*WORK INSTRUCTION:* When you transcribe the listing that follows, keep every line exact and skip any picture.

*EXTRACTED ENTRIES:*
——————

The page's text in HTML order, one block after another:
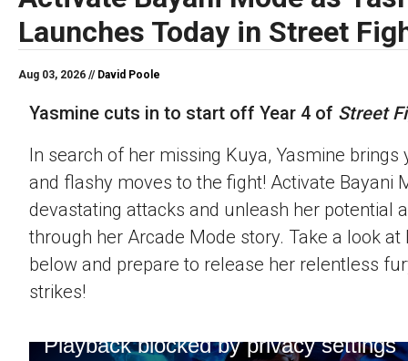
Launches Today in Street
Aug 03, 2026 // David Poole
Yasmine cuts in to start off Year 4 of Street
In search of her missing Kuya, Yasmine
and flashy moves to the fight! Activate Bayani
devastating attacks and unleash her potential
through her Arcade Mode story. Take a look
below and prepare to release her relentless
strikes!
Playback blocked by privacy settings
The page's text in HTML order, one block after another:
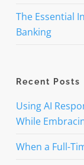
The Essential
Banking
Recent Posts
Using AI
While
When a Full-
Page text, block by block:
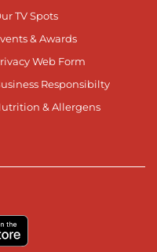
TV Spots
& Awards
Web Form
Responsibilty
& Allergens
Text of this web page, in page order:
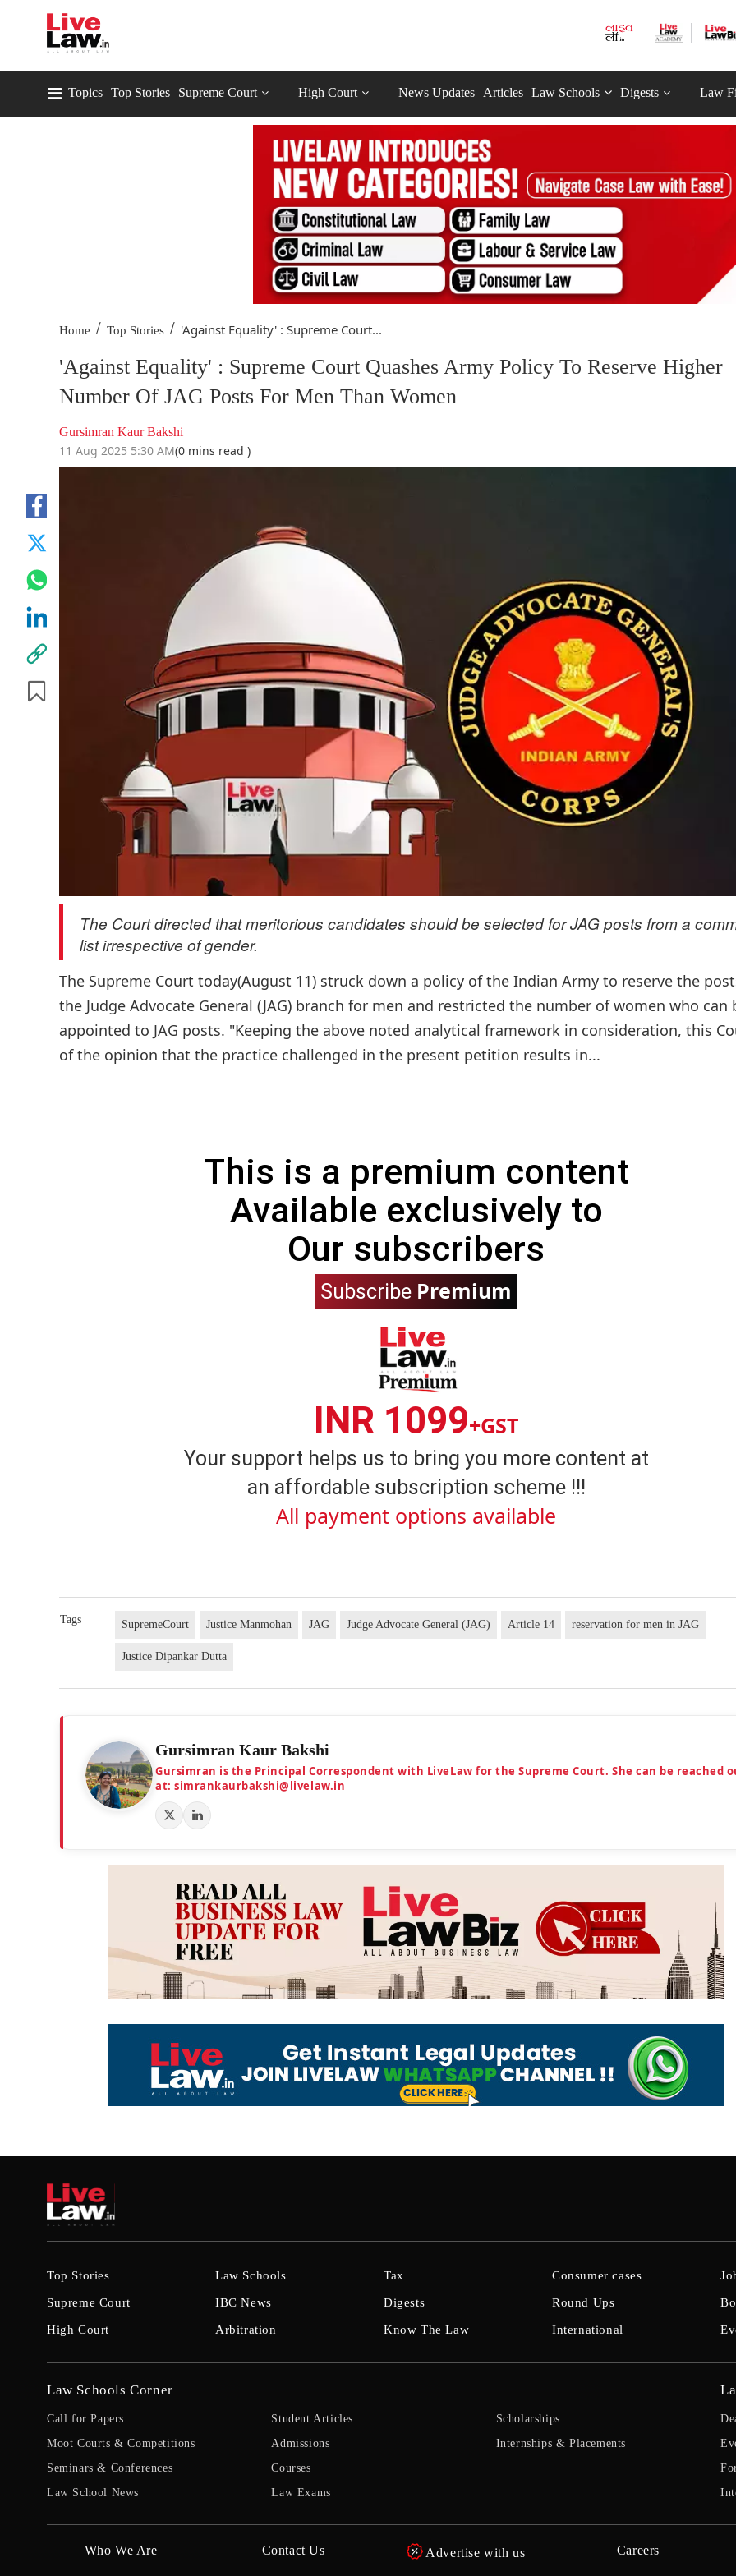
Topics Top Stories Supreme Court High Court News Updates Articles Law Schools Digests Law
Home / Top Stories / 'Against Equality' : Supreme Court...
'Against Equality' : Supreme Court Quashes Army Policy To Reserve Higher
Number Of JAG Posts For Men Than Women
Gursimran Kaur Bakshi
11 Aug 2025 5:30 AM(0 mins read )
The Court directed that meritorious candidates should be selected for JAG posts from a
list irrespective of gender.
The Supreme Court today(August 11) struck down a policy of the Indian Army to reserve the
the Judge Advocate General (JAG) branch for men and restricted the number of women who can
appointed to JAG posts. "Keeping the above noted analytical framework in consideration, this
of the opinion that the practice challenged in the present petition results in...
This is a premium content
Available exclusively to
Our subscribers
Subscribe Premium
INR 1099+GST
Your support helps us to bring you more content at
an affordable subscription scheme !!!
All payment options available
Tags SupremeCourt Justice Manmohan JAG Judge Advocate General (JAG) Article 14 reservation for men in JAG
Justice Dipankar Dutta
Gursimran Kaur Bakshi
Gursimran is the Principal Correspondent with LiveLaw for the Supreme Court. She can be reached
at: simrankaurbakshi@livelaw.in
Top Stories
Supreme Court
High Court
Law Schools
IBC News
Arbitration
Tax
Digests
Know The Law
Consumer cases
Round Ups
International
Law Schools Corner
Call for Papers
Moot Courts & Competitions
Seminars & Conferences
Law School News
Student Articles
Admissions
Courses
Law Exams
Scholarships
Internships & Placements
Who We Are Contact Us Advertise with us Careers
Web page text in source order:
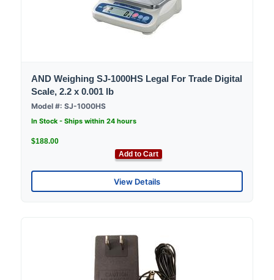
AND Weighing SJ-1000HS Legal For Trade Digital
Scale, 2.2 x 0.001 lb
Model #: SJ-1000HS
In Stock - Ships within 24 hours
$188.00
Add to Cart
View Details
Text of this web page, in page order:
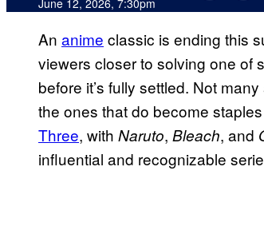
June 12, 2026, 7:30pm
An anime classic is ending this
viewers closer to solving one of
before it’s fully settled. Not
the ones that do become
Three, with Naruto, Bleach, and
influential and recognizable
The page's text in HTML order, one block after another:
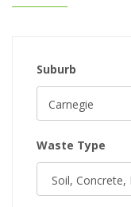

——————

*ANSWER FOR THIS EXERCISE:*
The page's text in HTML order, one block after another:
Launches Today in Street
Aug 03, 2026 // David Poole
Yasmine cuts in to start off Year 4 of Street
In search of her missing Kuya, Yasmine
and flashy moves to the fight! Activate Bayani
devastating attacks and unleash her potential
through her Arcade Mode story. Take a look
below and prepare to release her relentless
strikes!
Playback blocked by privacy settings
The page's text in HTML order, one block after another:
The Essential
Banking
Recent Posts
Using AI
While
When a Full-
Page text, block by block:
TV Spots
& Awards
Web Form
Responsibilty
& Allergens
Text of this web page, in page order:
Topics Top Stories Supreme Court High Court News Updates Articles Law Schools Digests Law
Home / Top Stories / 'Against Equality' : Supreme Court...
'Against Equality' : Supreme Court Quashes Army Policy To Reserve Higher
Number Of JAG Posts For Men Than Women
Gursimran Kaur Bakshi
11 Aug 2025 5:30 AM(0 mins read )
The Court directed that meritorious candidates should be selected for JAG posts from a
list irrespective of gender.
The Supreme Court today(August 11) struck down a policy of the Indian Army to reserve the
the Judge Advocate General (JAG) branch for men and restricted the number of women who can
appointed to JAG posts. "Keeping the above noted analytical framework in consideration, this
of the opinion that the practice challenged in the present petition results in...
This is a premium content
Available exclusively to
Our subscribers
Subscribe Premium
INR 1099+GST
Your support helps us to bring you more content at
an affordable subscription scheme !!!
All payment options available
Tags SupremeCourt Justice Manmohan JAG Judge Advocate General (JAG) Article 14 reservation for men in JAG
Justice Dipankar Dutta
Gursimran Kaur Bakshi
Gursimran is the Principal Correspondent with LiveLaw for the Supreme Court. She can be reached
at: simrankaurbakshi@livelaw.in
Top Stories
Supreme Court
High Court
Law Schools
IBC News
Arbitration
Tax
Digests
Know The Law
Consumer cases
Round Ups
International
Law Schools Corner
Call for Papers
Moot Courts & Competitions
Seminars & Conferences
Law School News
Student Articles
Admissions
Courses
Law Exams
Scholarships
Internships & Placements
Who We Are Contact Us Advertise with us Careers
Web page text in source order:
AND Weighing SJ-1000HS Legal For Trade Digital
Scale, 2.2 x 0.001 lb
Model #: SJ-1000HS
In Stock - Ships within 24 hours
$188.00
Add to Cart
View Details
Text of this web page, in page order:
June 12, 2026, 7:30pm
An anime classic is ending this
viewers closer to solving one of
before it’s fully settled. Not
the ones that do become
Three, with Naruto, Bleach, and
influential and recognizable
The page's text in HTML order, one block after another:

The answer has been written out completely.